Elisabeth LacelleLe 5 décembre dernier, le pape François recevait les membres de la Commission théologique internationale qui était en session plénière à Rome. Il s’est réjoui d’une plus grande présence des femmes et a souhaité qu’elles soient encore plus nombreuses. Qu’en est-il?

La Commission théologique a été créée par Paul VI au mois d’août 1969. Ses 30 membres sont nommés par le pape sur recommandation du préfet de la Congrégation pour la doctrine de la foi à la suite d’une consultation auprès des Conférences épiscopales et des Synodes orientaux. Le choix se fait sur la base de leur excellence scientifique et de leur fidélité à l’enseignement magistériel de l’Église. La nomination vaut pour cinq ans. La Commission a terminé son huitième mandat de cinq ans le 18 juin dernier. Le 26 juillet, le pape a nommé les membres du neuvième quinquennat, soit 2014-2019.

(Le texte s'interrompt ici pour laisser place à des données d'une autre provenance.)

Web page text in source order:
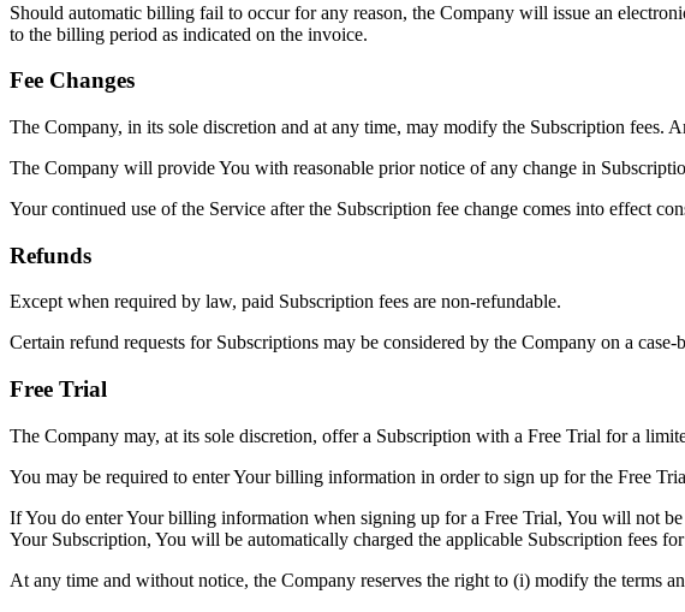
Should automatic billing fail to occur for any reason, the Company will issue an
to the billing period as indicated on the invoice.
Fee Changes
The Company, in its sole discretion and at any time, may modify the Subscription fees.
The Company will provide You with reasonable prior notice of any change in
Your continued use of the Service after the Subscription fee change comes into effect
Refunds
Except when required by law, paid Subscription fees are non-refundable.
Certain refund requests for Subscriptions may be considered by the Company on a
Free Trial
The Company may, at its sole discretion, offer a Subscription with a Free Trial for a
You may be required to enter Your billing information in order to sign up for the Free
If You do enter Your billing information when signing up for a Free Trial, You will not
Your Subscription, You will be automatically charged the applicable Subscription fees
At any time and without notice, the Company reserves the right to (i) modify the terms
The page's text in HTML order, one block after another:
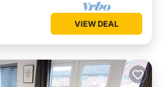
VIEW DEAL
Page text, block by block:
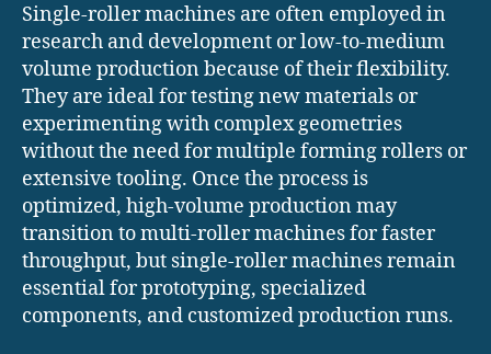
Single-roller machines are often employed in
research and development or low-to-medium
volume production because of their flexibility.
They are ideal for testing new materials or
experimenting with complex geometries
without the need for multiple forming rollers or
extensive tooling. Once the process is
optimized, high-volume production may
transition to multi-roller machines for faster
throughput, but single-roller machines remain
essential for prototyping, specialized
components, and customized production runs.
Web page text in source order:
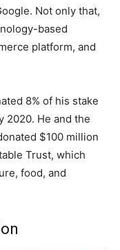
Not only that,
based
platform, and
8% of his stake
2020. He and the
$100 million
Trust, which
food, and
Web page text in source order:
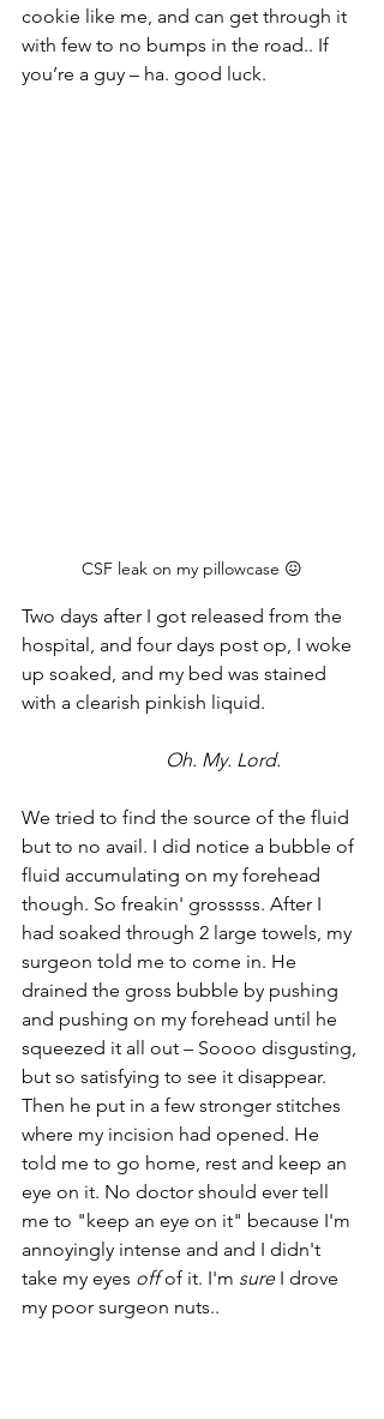
cookie like me, and can get through it
with few to no bumps in the road.. If
you’re a guy – ha. good luck.
CSF leak on my pillowcase 😖
Two days after I got released from the
hospital, and four days post op, I woke
up soaked, and my bed was stained
with a clearish pinkish liquid.
Oh. My. Lord.
We tried to find the source of the fluid
but to no avail. I did notice a bubble of
fluid accumulating on my forehead
though. So freakin' grosssss. After I
had soaked through 2 large towels, my
surgeon told me to come in. He
drained the gross bubble by pushing
and pushing on my forehead until he
squeezed it all out – Soooo disgusting,
but so satisfying to see it disappear.
Then he put in a few stronger stitches
where my incision had opened. He
told me to go home, rest and keep an
eye on it. No doctor should ever tell
me to "keep an eye on it" because I'm
annoyingly intense and and I didn't
take my eyes off of it. I'm sure I drove
my poor surgeon nuts..
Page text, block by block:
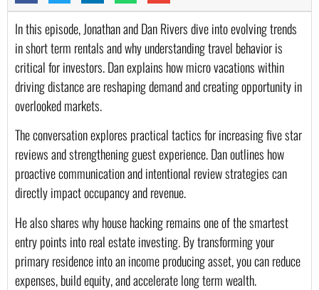
In this episode, Jonathan and Dan Rivers dive into evolving trends
in short term rentals and why understanding travel behavior is
critical for investors. Dan explains how micro vacations within
driving distance are reshaping demand and creating opportunity in
overlooked markets.
The conversation explores practical tactics for increasing five star
reviews and strengthening guest experience. Dan outlines how
proactive communication and intentional review strategies can
directly impact occupancy and revenue.
He also shares why house hacking remains one of the smartest
entry points into real estate investing. By transforming your
primary residence into an income producing asset, you can reduce
expenses, build equity, and accelerate long term wealth.
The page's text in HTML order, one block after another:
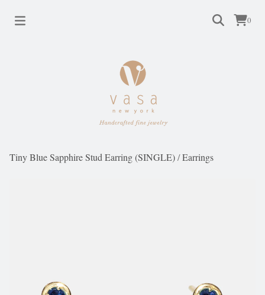
0
Tiny Blue Sapphire Stud Earring (SINGLE)/Earrings
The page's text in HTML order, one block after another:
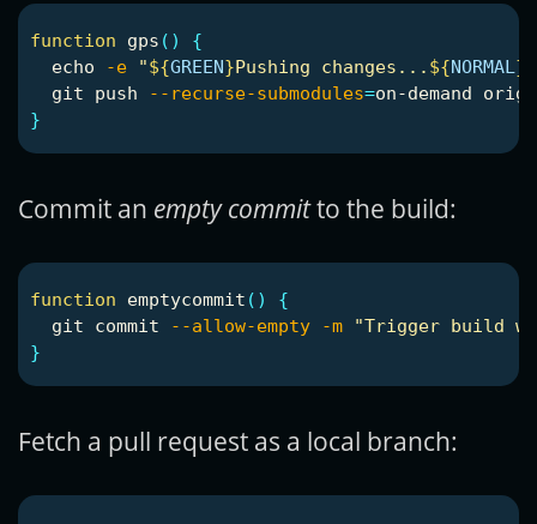
function gps ()
{
echo
-e "${GREEN}Pushing changes... ${NORMAL }
  git push
--recurse-submodules=
}
Commit an empty committo the build:
function emptycommit ()
{
  git commit
--allow-empty -m
"Trigger build
}
Fetch a pull request as a local branch:
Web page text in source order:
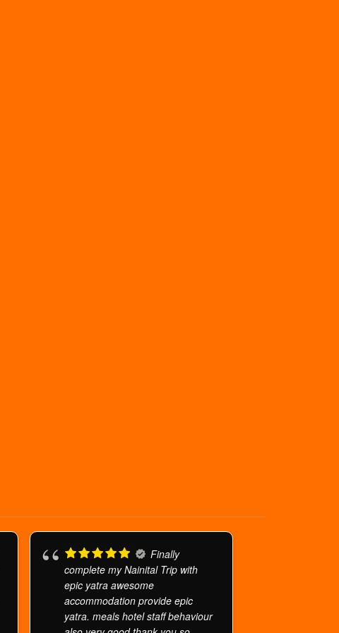
Finally
complete my Nainital Trip with
epic yatra awesome
accommodation provide epic
yatra. meals hotel staff behaviour
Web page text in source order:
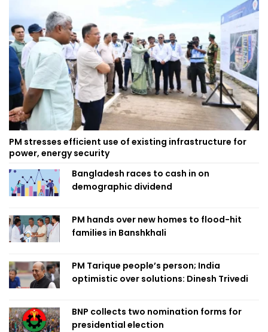
PM stresses efficient use of existing infrastructure for
power, energy security
Bangladesh races to cash in on
demographic dividend
PM hands over new homes to flood-hit
families in Banshkhali
PM Tarique people’s person; India
optimistic over solutions: Dinesh Trivedi
BNP collects two nomination forms for
presidential election
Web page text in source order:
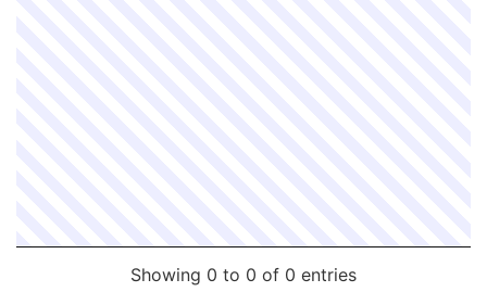
Showing 0 to 0 of 0 entries
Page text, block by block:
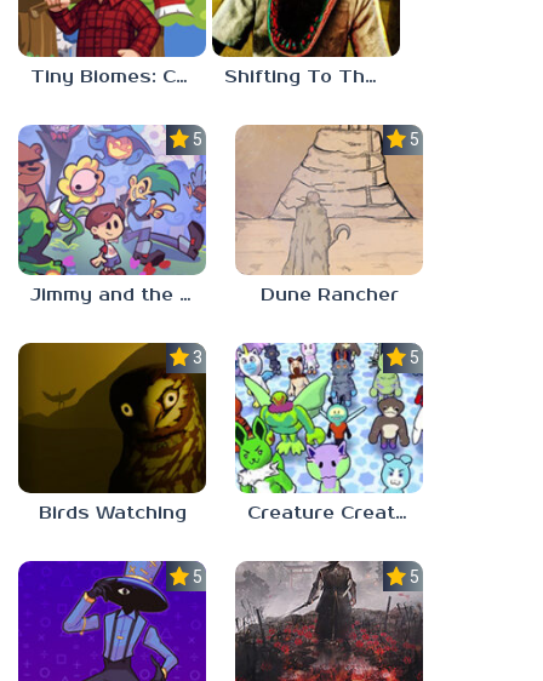
Tiny Biomes: Cozy Idle Shifting To The Backrooms
5.0
Jimmy and the Pulsating Mass
5.0
Dune Rancher
3.0
Birds Watching
5.0
Creature Creation Station
5.0 5.0
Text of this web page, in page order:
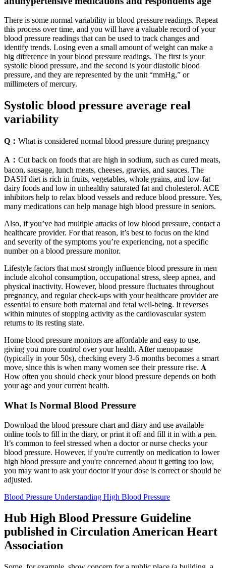
There is some normal variability in blood pressure readings. Repeat
this process over time, and you will have a valuable record of your
blood pressure readings that can be used to track changes and
identify trends. Losing even a small amount of weight can make a
big difference in your blood pressure readings. The first is your
systolic blood pressure, and the second is your diastolic blood
pressure, and they are represented by the unit “mmHg,” or
millimeters of mercury.
Systolic blood pressure average real
variability
Q： What is considered normal blood pressure during pregnancy
A： Cut back on foods that are high in sodium, such as cured meats,
bacon, sausage, lunch meats, cheeses, gravies, and sauces. The
DASH diet is rich in fruits, vegetables, whole grains, and low-fat
dairy foods and low in unhealthy saturated fat and cholesterol. ACE
inhibitors help to relax blood vessels and reduce blood pressure. Yes,
many medications can help manage high blood pressure in seniors.
Also, if you’ve had multiple attacks of low blood pressure, contact a
healthcare provider. For that reason, it’s best to focus on the kind
and severity of the symptoms you’re experiencing, not a specific
number on a blood pressure monitor.
Lifestyle factors that most strongly influence blood pressure in men
include alcohol consumption, occupational stress, sleep apnea, and
physical inactivity. However, blood pressure fluctuates throughout
pregnancy, and regular check-ups with your healthcare provider are
essential to ensure both maternal and fetal well-being. It reverses
within minutes of stopping activity as the cardiovascular system
returns to its resting state.
Home blood pressure monitors are affordable and easy to use,
giving you more control over your health. After menopause
(typically in your 50s), checking every 3-6 months becomes a smart
move, since this is when many women see their pressure rise. 𝐀
How often you should check your blood pressure depends on both
your age and your current health.
What Is Normal Blood Pressure
Download the blood pressure chart and diary and use available
online tools to fill in the diary, or print it off and fill it in with a pen.
It’s common to feel stressed when a doctor or nurse checks your
blood pressure. However, if you're currently on medication to lower
high blood pressure and you're concerned about it getting too low,
you may want to ask your doctor if your dose is correct or should be
adjusted.
Blood Pressure Understanding High Blood Pressure
Hub High Blood Pressure Guideline
published in Circulation American Heart
Association
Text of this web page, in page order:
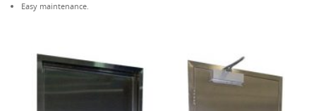
Easy maintenance.
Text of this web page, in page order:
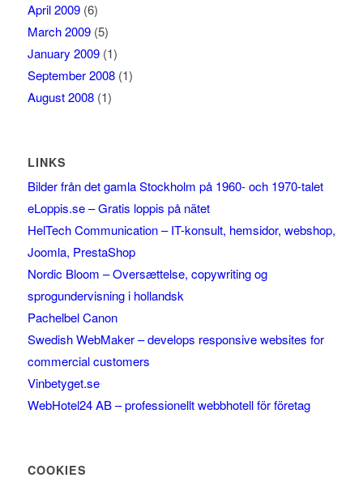
April 2009(6)
March 2009(5)
January 2009(1)
September 2008(1)
August 2008(1)
LINKS
Bilder från det gamla Stockholm på 1960- och 1970-talet
eLoppis.se – Gratis loppis på nätet
HelTech Communication – IT-konsult, hemsidor, webshop,
Joomla, PrestaShop
Nordic Bloom – Oversættelse, copywriting og
sprogundervisning i hollandsk
Pachelbel Canon
Swedish WebMaker – develops responsive websites for
commercial customers
Vinbetyget.se
WebHotel24 AB – professionellt webbhotell för företag
COOKIES

L’objectif de la Commission, présidée par le préfet de la Congrégation pour la doctrine de la foi, est d’aider l’enseignement du Saint-Siège, dont la Congrégation elle-même, concernant des questions doctrinales importantes et d’actualité. Depuis ses débuts, elle a produit 27 documents; le dernier, publié cette année, Le sensus fidei dans la vie de l’Église.

Deux femmes y furent nommées en 2004, 35 ans après la création de la Commission. Elle sont maintenant sept sur trente membres, soit 16%. Qui sont elles? Voici les données que j’ai pu glaner.

Sara Butler est américaine, religieuse de la congrégation des Missionary Servants of the Most Blessed Trinity. Elle détient un Ph.D en théologie de Fordham University, une L.S.T. du Mundelein Seminary et une M.A. de la Catholic University of America. Professeure en théologie dogmatique au Mundelein Seminary de Chicago, elle a fait partie, depuis 1991, de commissions oecuméniques dont la Commission internationale anglicane-catholique romaine. Elle a agi comme consultante auprès du Comité épiscopal de la doctrine de la Conférence des évêques catholiques des États-Unis. Après avoir promu l’ordination des femmes au cours des années 1970, – en 1978, elle dirigeait le groupe de travail de la Catholic Theological Society of America dans cette direction – elle s’est rétractée pour prendre la défense de l’enseignement magistériel. C’est le sujet qu’elle aborde dans son livre The Catholic Priesthood : A guide to the Church’s Teaching Liturgy (2007), livre muni d’un Nihil obstat. Il lui a valu le Prix Cardinal Wright que lui attribua le Fellowship of Catholic Scholars en 2009. Benoît XVI l’a nommée experte au Synode des évêques sur La Parole de Dieu, à Rome, en 2008.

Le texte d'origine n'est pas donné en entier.